Riguardo alle spese per la difesa, "il lavoro di ricognizione secondo la metodologia Nato, effettuato con particolare scrupolo, lascia ritenere che già da quest'anno saremo in grado di raggiungere l'obiettivo del 2% del Pil assunto nel 2014".
Bankitalia: obiettivo calo debito, inserire il trend in Dfp
"Sebbene le regole europee abbiano scelto la spesa netta come indicatore di riferimento per la sorveglianza di bilancio, questa rimane solo uno strumento intermedio; l'obiettivo ultimo è la riduzione del debito. In caso di ulteriori rallentamenti della crescita o aumenti dei tassi di interesse, è possibile che l'incidenza del debito nel medio periodo risulti superiore a quanto prefigurato dal Psb, anche nel caso di un pieno rispetto della traiettoria di spesa netta".
Lo ha detto Andrea Brandolini della Banca d'Italia in audizione sul Dfp. "Sarebbe utile disporre dell'andamento previsto del debito nel medio-lungo periodo in funzione di diversi scenari macroeconomici", ha aggiunto.
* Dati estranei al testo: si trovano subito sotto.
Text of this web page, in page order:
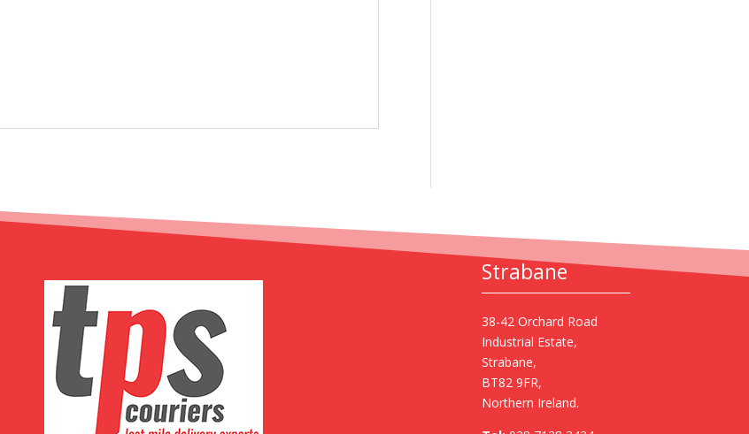
Strabane
38-42 Orchard Road
Industrial Estate,
Strabane,
BT82 9FR,
Northern Ireland.
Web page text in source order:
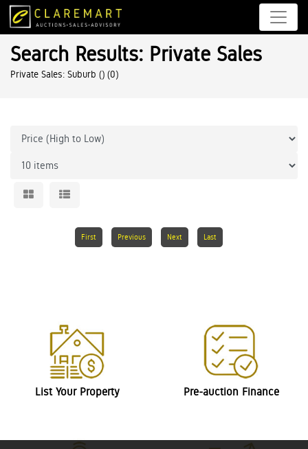
Search Results: Private Sales
Private Sales: Suburb () (0)
First Previous Next Last
List Your Property Pre-auction Finance
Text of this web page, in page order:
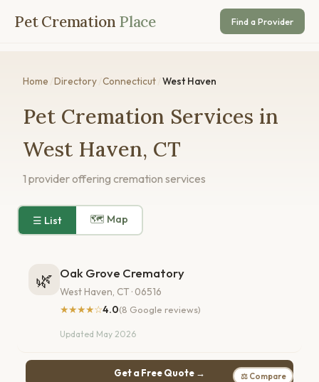
Pet Cremation Place Find a Provider
Home Directory Connecticut West Haven
Pet Cremation Services in
West Haven, CT
1 provider offering cremation services
☰ List 🗺 Map
🌿 Oak Grove Crematory
West Haven, CT · 06516
★★★★☆4.0(8 Google reviews)
Updated May 2026
Get a Free Quote → ⚖ Compare
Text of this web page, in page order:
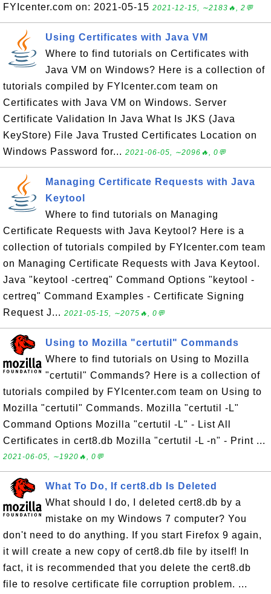
FYIcenter.com on: 2021-05-15 2021-12-15, ∼2183🔥, 2💬
Using Certificates with Java VM
Where to find tutorials on Certificates with
Java VM on Windows? Here is a collection of
tutorials compiled by FYIcenter.com team on
Certificates with Java VM on Windows. Server
Certificate Validation In Java What Is JKS (Java
KeyStore) File Java Trusted Certificates Location on
Windows Password for... 2021-06-05, ∼2096🔥, 0💬
Managing Certificate Requests with Java
Keytool
Where to find tutorials on Managing
Certificate Requests with Java Keytool? Here is a
collection of tutorials compiled by FYIcenter.com team
on Managing Certificate Requests with Java Keytool.
Java "keytool -certreq" Command Options "keytool -
certreq" Command Examples - Certificate Signing
Request J... 2021-05-15, ∼2075🔥, 0💬
Using to Mozilla "certutil" Commands
Where to find tutorials on Using to Mozilla
"certutil" Commands? Here is a collection of
tutorials compiled by FYIcenter.com team on Using to
Mozilla "certutil" Commands. Mozilla "certutil -L"
Command Options Mozilla "certutil -L" - List All
Certificates in cert8.db Mozilla "certutil -L -n" - Print ...
2021-06-05, ∼1920🔥, 0💬
What To Do, If cert8.db Is Deleted
What should I do, I deleted cert8.db by a
mistake on my Windows 7 computer? You
don't need to do anything. If you start Firefox 9 again,
it will create a new copy of cert8.db file by itself! In
fact, it is recommended that you delete the cert8.db
file to resolve certificate file corruption problem. ...
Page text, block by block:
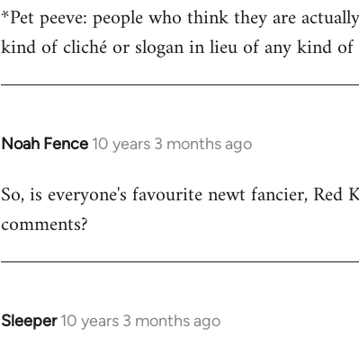
*Pet peeve: people who think they are
kind of cliché or slogan in lieu of any kind of
Noah Fence 10 years 3 months ago
In
to
Welcome
libcom.org
So, is everyone's favourite newt fancier, Red
comments?
Sleeper 10 years 3 months ago
In
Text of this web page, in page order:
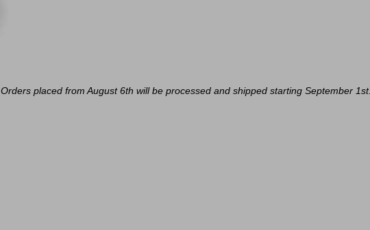
Orders placed from August 6th will be processed and shipped starting September 1st.

"Secondo le nostre valutazioni, il Pil sarebbe aumentato anche nel primo trimestre del 2025. Il valore aggiunto sarebbe tornato a crescere nei servizi e sarebbe leggermente risalito nell'industria in senso stretto; sarebbe ancora aumentato nelle costruzioni, trainato dalla componente non residenziale", ha evidenziato Brandolini ricordando che "in Italia, il prodotto è cresciuto in misura marginale nell'ultimo trimestre dello scorso anno (0,1%), dopo il ristagno nei mesi estivi".
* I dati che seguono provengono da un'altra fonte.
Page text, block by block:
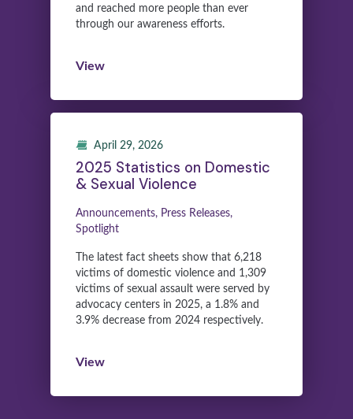
and reached more people than ever
through our awareness efforts.
View
April 29, 2026
2025 Statistics on Domestic
& Sexual Violence
Announcements, Press Releases,
Spotlight
The latest fact sheets show that 6,218
victims of domestic violence and 1,309
victims of sexual assault were served by
advocacy centers in 2025, a 1.8% and
3.9% decrease from 2024 respectively.
View
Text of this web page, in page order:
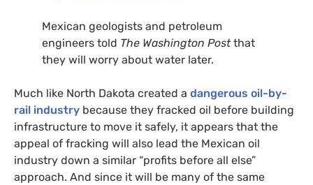
Mexican geologists and petroleum
engineers told The Washington Postthat
they will worry about water later.
Much like North Dakota created a dangerous oil-by-
rail industry because they fracked oil before building
infrastructure to move it safely, it appears that the
appeal of fracking will also lead the Mexican oil
industry down a similar “profits before all else”
approach. And since it will be many of the same
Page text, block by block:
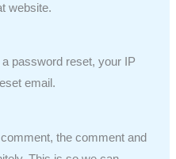
website.
a password reset, your IP
email.
the comment and
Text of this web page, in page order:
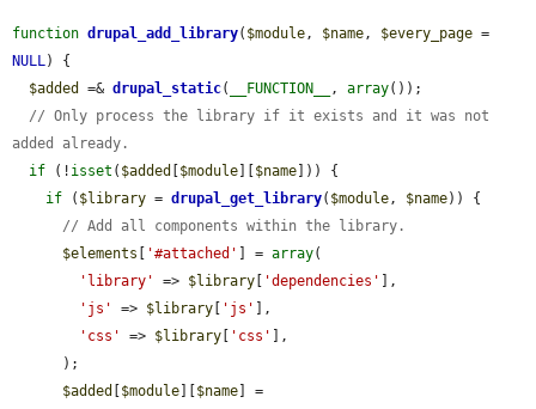
function drupal_add_library( $module, $name, $every_page
NULL) {
$added
=& drupal_static( __FUNCTION__ , array());
// Only process the library if it exists and it was not
added already.
if (! isset ( $added $module $name ])) {
if ( $library = drupal_get_library( $module, $name)) {
// Add all components within the library.
$elements
'#attached' ] = array(
'library'
=> $library 'dependencies'
],
'js'
=> $library 'js'
],
'css'
=> $library 'css'
],
$added
$module $name
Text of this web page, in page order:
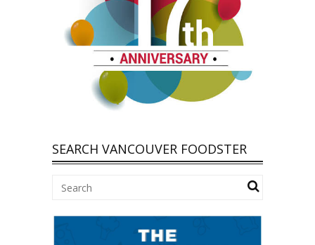
SEARCH VANCOUVER FOODSTER
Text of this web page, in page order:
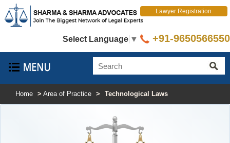
Select Language ▼
Lawyer Registration
+91-9650566550
Home > Area of Practice > Technological Laws

"Più in generale, nell'ambito della revisione della normativa nazionale di finanza pubblica, attualmente in corso, le indicazioni della Commissione europea circa il contenuto dei documenti di programmazione e monitoraggio andrebbero considerate come requisiti minimi. In quanto paese ad alto debito, siamo soggetti allo scrutinio dei mercati e delle istituzioni internazionali", ha detto Brandolini, spiegando che "la disponibilità di un ampio insieme di previsioni e analisi ufficiali su orizzonti sufficientemente estesi costituisce un punto di riferimento per l'attività parlamentare e per l'opinione pubblica, ma anche un termine di confronto per le stime che vengono prodotte da organismi internazionali (quali il Fondo monetario internazionale o la Commissione europea) e da soggetti privati".
Il recente miglioramento del rating italiano da parte di S&P "incoraggia a perseverare nelle riforme strutturali e in una politica di bilancio avveduta. Esse divengono ancora più essenziali di fronte all'incertezza causata dal deteriorarsi dei rapporti commerciali", ha aggiunto Brandolini.
A suo parere, "va affrontata con questo approccio anche la decisione di aumentare le spese militari, dettata dai recenti sviluppi geopolitici". "La prudenza nella gestione delle finanze pubbliche, affiancata al coraggio nell'attuare le riforme alle quali ci siamo impegnati, - ha aggiunto - permetterà al Paese di affrontare con minori difficoltà le importanti sfide dei prossimi anni, consentendo ulteriori miglioramenti del nostro merito di credito".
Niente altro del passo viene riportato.